Most buyers understand that investing in the right small business requires a thorough due diligence process. However, there’s much more to evaluating a potential purchase beyond assessing the company’s cash flow, sales trends and expenses. Short of digging up a crystal ball, a smart way to gauge the potential of a small business purchase is to evaluate whether or not the ownership succession process will be a smooth one.

Three Key Questions to Ask Business Owners Regarding the Transition Process:

During negotiations with the current business owner, you’ll get a natural feel for how easy or collaborative they’ll be to work with during the succession phase. Gut instinct aside, keep an eye out for a few tangible factors that foreshadow a seamless hand-off, such as:

  • Is the owner willing to stay on board as an advisor (even temporarily) after the deal closes? This can set the tone for your succession process. With most transactions, sellers agree to stick around for a month post-sale to train their successor, answer specific questions and transition key accounts.

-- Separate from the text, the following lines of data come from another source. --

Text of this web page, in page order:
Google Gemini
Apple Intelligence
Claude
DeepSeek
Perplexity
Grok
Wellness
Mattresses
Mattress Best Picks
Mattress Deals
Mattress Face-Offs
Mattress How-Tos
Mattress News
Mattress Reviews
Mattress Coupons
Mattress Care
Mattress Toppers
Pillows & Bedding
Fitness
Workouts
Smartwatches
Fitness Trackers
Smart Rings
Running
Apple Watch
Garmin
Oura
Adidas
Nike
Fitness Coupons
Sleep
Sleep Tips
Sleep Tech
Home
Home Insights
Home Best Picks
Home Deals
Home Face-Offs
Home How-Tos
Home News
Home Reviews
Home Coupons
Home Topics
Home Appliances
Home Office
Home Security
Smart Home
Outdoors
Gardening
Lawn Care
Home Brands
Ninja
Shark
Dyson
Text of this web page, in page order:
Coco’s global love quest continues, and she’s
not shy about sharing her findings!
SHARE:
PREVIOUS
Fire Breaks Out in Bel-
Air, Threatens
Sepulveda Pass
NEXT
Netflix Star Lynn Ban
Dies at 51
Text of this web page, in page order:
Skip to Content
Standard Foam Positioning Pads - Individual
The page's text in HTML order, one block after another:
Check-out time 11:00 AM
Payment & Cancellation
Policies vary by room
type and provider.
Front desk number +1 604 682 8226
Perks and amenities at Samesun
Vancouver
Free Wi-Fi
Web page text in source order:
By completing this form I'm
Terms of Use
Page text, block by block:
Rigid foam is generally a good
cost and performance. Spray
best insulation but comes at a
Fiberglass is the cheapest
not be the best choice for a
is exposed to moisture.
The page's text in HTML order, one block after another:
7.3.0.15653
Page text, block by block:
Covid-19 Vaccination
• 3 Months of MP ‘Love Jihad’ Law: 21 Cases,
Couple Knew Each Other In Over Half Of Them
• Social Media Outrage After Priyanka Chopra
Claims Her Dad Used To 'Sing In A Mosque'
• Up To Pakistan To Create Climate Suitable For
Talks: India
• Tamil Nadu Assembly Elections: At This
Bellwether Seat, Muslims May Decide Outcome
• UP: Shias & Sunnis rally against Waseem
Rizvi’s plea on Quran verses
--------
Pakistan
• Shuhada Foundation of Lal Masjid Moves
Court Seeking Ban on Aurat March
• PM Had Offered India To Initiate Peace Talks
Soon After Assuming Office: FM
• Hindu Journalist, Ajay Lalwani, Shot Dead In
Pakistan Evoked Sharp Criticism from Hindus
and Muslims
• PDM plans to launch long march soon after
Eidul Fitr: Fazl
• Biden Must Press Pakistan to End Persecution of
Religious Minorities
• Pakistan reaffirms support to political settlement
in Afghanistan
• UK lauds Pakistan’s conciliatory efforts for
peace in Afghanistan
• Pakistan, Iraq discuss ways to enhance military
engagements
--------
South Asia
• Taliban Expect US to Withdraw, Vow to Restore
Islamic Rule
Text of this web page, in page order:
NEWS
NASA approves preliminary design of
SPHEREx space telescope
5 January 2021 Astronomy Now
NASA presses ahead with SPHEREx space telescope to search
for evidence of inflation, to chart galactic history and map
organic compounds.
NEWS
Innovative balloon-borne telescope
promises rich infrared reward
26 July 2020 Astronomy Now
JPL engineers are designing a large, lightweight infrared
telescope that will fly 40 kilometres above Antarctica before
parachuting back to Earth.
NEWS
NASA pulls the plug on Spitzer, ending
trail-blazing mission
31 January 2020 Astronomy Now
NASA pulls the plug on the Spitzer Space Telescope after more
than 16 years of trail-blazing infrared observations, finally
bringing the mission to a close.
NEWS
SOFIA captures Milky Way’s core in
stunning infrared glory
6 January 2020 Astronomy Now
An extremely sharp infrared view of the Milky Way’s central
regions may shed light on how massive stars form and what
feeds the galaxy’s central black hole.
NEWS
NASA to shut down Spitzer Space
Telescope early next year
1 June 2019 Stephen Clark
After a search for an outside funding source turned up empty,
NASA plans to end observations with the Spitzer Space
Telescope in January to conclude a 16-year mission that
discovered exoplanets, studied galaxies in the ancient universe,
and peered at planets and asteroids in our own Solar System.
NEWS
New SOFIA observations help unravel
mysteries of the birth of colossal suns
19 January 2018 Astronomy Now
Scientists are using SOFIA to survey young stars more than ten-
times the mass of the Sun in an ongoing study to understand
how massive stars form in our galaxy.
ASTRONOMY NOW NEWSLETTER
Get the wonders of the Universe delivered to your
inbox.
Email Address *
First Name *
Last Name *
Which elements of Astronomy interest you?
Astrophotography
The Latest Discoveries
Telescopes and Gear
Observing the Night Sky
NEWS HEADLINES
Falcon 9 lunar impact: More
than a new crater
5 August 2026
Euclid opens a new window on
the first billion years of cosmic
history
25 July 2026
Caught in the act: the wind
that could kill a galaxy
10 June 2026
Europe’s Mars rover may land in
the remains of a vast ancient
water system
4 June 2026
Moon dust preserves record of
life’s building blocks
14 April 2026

    Seller financing also demonstrates a commitment to a successful transition, since the owner remains financially invested in the business. If a seller expresses intent to move on from the business as soon as the ink dries, that could leave you with a steeper learning curve during the first few months of ownership.

    You’ll also want to gauge the seller’s willingness to sign a non-compete agreement. If their post-sale plans involve starting a similar business across town, that could jeopardize your ability to retain key customers and staff. Sellers willing to include seller financing as a part of the deal demonstrate

  • Has the owner created (or is willing to set up) financial incentives that motivate retention? Veteran employees and upper management are valuable allies to have during the early days of running your new business. But has the previous owner given them a good reason to stay? Early in the deal-making process, find out if the seller has created (or is willing to set up) financial incentives that motivate retention.

    For instance, some business owners establish long-term incentive plans, or bonus accounts that employees can draw from after a certain number of years. In other cases, these bonus amounts may be partially contingent on the company’s performance over time, giving key employees’ a vested interest in the business succeeding long after the original owner steps away.

  • Is there a strategic plan for communicating the news to customers? A seller who has a game plan for letting customers know about the sale is another indicator of a painless transition of power. Ideally, they will be prepared to share the news personally with clients as soon as the deal is done to ensure that the announcement doesn’t leak through a third party (like the media, a competitor or another customer).

    At the same time, determine whether or not the seller is game to spend time bringing you up to speed on important clients’ account histories, needs and challenges. The more context the seller provides, the easier it will be to earn customers’ trust and sustain their loyalty.

When purchasing a small business, it’s important to interview the owner carefully and conduct a thorough due diligence. It’s also good to have options. With the economy in a stable holding pattern and more Baby Boomers prepping for retirement, there is plenty of supply for eager business buyers to choose from. According to BizBuySell, the number of U.S. small businesses listed for-sale during Q4 2016 rose 7.8 percent year-over-year. Yet, the more discerning you are as a buyer, the faster you’ll hone in on the right match in a sea of for-sale listings.